[Excerpts from a dataset]
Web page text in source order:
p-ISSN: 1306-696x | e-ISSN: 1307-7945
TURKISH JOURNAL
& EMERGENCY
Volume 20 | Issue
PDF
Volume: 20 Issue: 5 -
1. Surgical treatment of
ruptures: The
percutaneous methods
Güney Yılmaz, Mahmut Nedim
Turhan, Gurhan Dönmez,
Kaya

Task prompt> Please output the line that contains "TURKISH JOURNAL" and every line after it in the entries above, exactly, and nothing more.

Task response>
TURKISH JOURNAL
& EMERGENCY
Volume 20 | Issue
PDF
Volume: 20 Issue: 5 -
1. Surgical treatment of
ruptures: The
percutaneous methods
Güney Yılmaz, Mahmut Nedim
Turhan, Gurhan Dönmez,
Kaya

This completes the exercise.